- Original cast recording
- Music: Peter Stannard
- Lyrics: Peter Benjamin
- Book: Alan Burke
- Productions: 1958 Melbourne 1958 Brisbane/Sydney

= Lola Montez (musical) =

1962 Australian film by Alan Burke

Lola Montez is a 1958 Australian musical. It was written by Alan Burke, Peter Stannard, and Peter Benjamin and focuses on four days of Lola Montez visiting the Ballarat Goldfields.

==Background==
Stannard, Benjamin, and Burke were all friends from university who wanted to write a musical together. Alan Burke says he had never heard of Lola Montez until he heard her mentioned in a program on the ABC. He was attracted to the subject because it was Australian but had international appeal; he did not want to make something along the lines of On Our Selection. Also, since the lead was a performer, the songs would come naturally.

==Productions==

=== Original production ===
Hugh Hunt of the Australian Elizabethan Theatre Trust heard several auditions of the work and agreed to fund a trial production at the Union Theatre Repertory Company in Melbourne in early 1958. It was directed by John Sumner. The production was very popular.

====Cast====
- Justine Rettick as Lola
- Neil Fitzpatrick
- Glen Tomasetti
- Patricia Connoly
- Alan Hopgood
- George Ogilvie
- Robin Ramsay
- Jon Finlayson
- Monica Maughan.

===Australian Elizabethan Theatre Trust production===
The Trust took up their option and launched a new production. George Carden was brought in to direct.
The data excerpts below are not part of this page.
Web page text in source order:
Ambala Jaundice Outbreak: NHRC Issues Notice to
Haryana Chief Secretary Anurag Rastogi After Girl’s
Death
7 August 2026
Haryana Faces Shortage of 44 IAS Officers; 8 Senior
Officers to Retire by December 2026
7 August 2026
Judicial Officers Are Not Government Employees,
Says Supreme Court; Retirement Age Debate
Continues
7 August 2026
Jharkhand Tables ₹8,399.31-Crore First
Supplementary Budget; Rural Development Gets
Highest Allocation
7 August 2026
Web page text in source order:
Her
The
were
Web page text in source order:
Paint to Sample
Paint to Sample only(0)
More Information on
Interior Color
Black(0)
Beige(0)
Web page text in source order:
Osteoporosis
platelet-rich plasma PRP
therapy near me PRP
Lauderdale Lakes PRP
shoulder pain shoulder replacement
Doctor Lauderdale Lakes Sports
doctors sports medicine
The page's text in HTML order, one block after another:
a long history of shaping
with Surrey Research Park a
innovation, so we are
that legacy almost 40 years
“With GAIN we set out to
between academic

Alan Burke says his dream Lola was Vivien Leigh but that he wanted Moyra Fraser to star. Hugh Hunt imported 25 year old Mary Preston from the United Kingdom to play the lead. Burke said Preston was hopelessly miscast playing a 37 year old aging beauty.
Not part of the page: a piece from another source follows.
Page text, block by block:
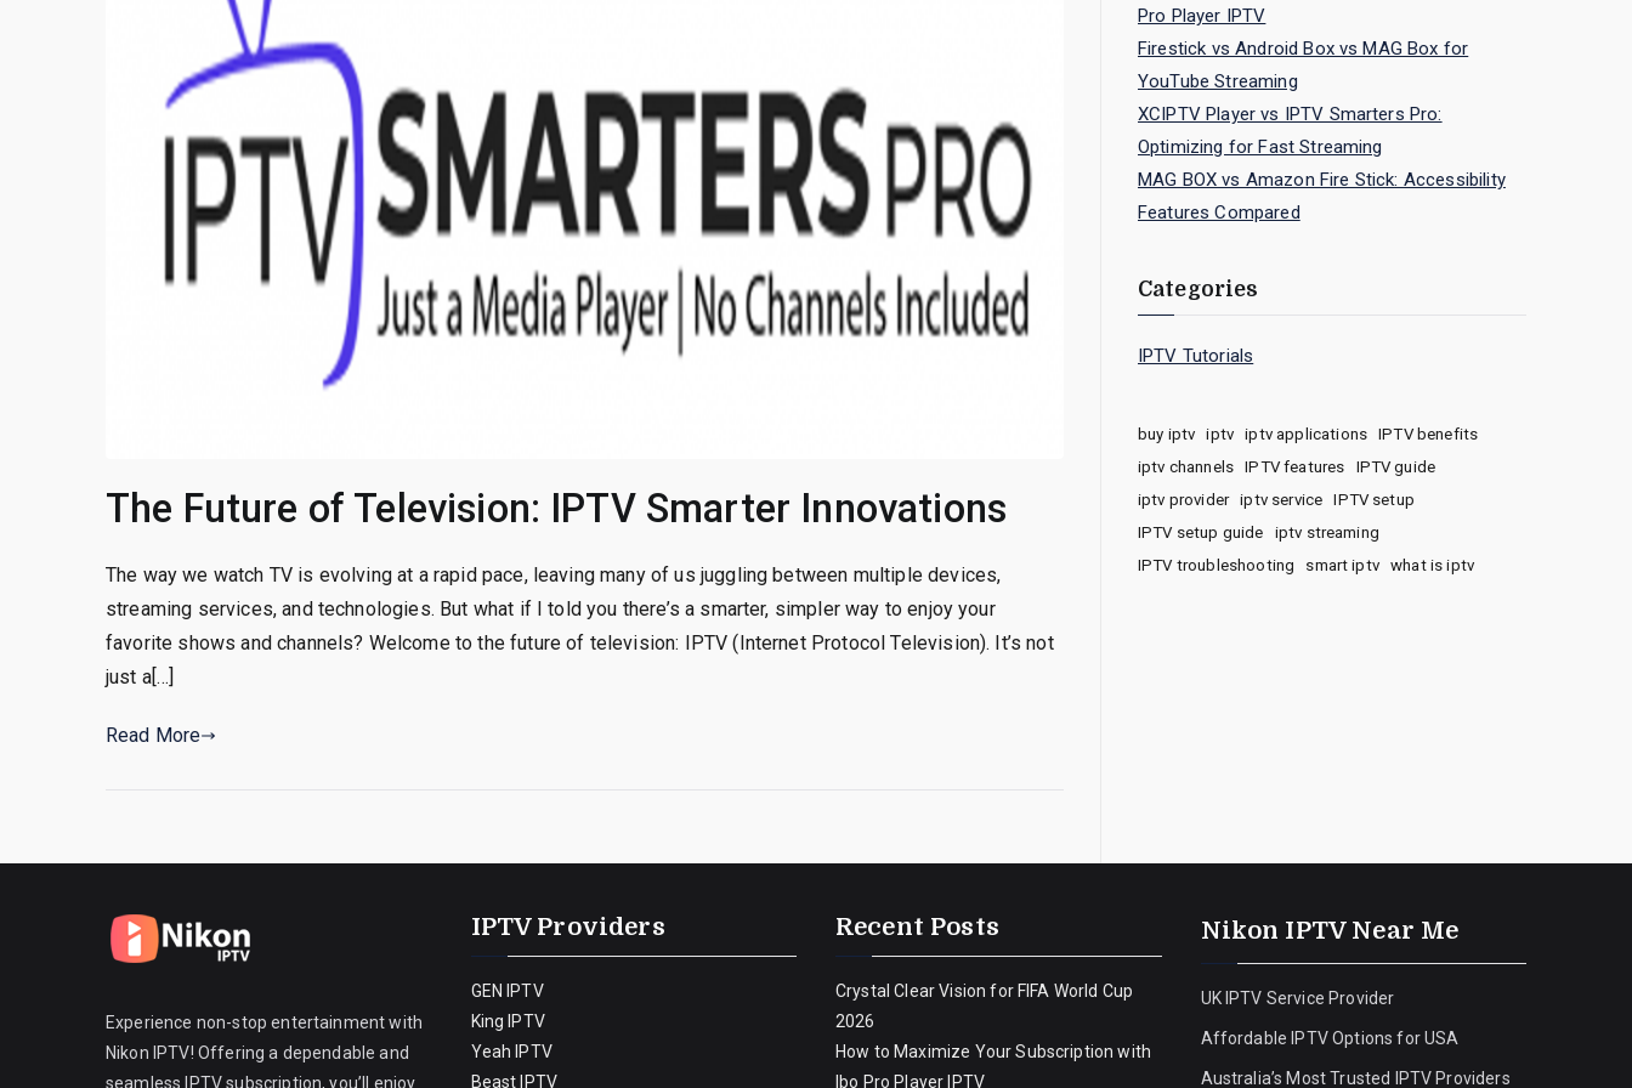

The show trialled in Brisbane for a short season. Michael Cole, playing Daniel, was sacked in Brisbane because of his voice. He was replaced by Eric Thornton, who Burke said was too old - a 45-year-old man playing a 19-year-old. The musical moved to Sydney, where it opened on 22 October 1958. Burke says it lost £30,000 and "was a show loved by very few people but it went into legend." However the show did run for more than three months. Michael Cole's single recording of "Saturday Girl" became a minor hit.

Cole later appeared in the TV musical Pardon Miss Westcott which was commissioned from the writers of Lola Montez.

====Cast====
- Mary Preston as Lola
- Frank Wilson as Sam
- Michael Cole, then Eric Thornton, as Daniel

The production and costumes were designed by Hermia Boyd. A retrospective celebration of the work was mounted in February 2018 at the Smorgon Family Plaza, Arts Centre Melbourne.

==1962 television play==
Lola Montez was adapted for TV by the Australian Broadcasting Corporation in 1962.

==Lola and the Highwayman==
In 1965, the ABC presented a TV special called Lola and the Highwayman.

==Revised edition==
The musical has been much revived since in amateur and school productions.

The musical was heavily revised in 1988 for a production in Canberra.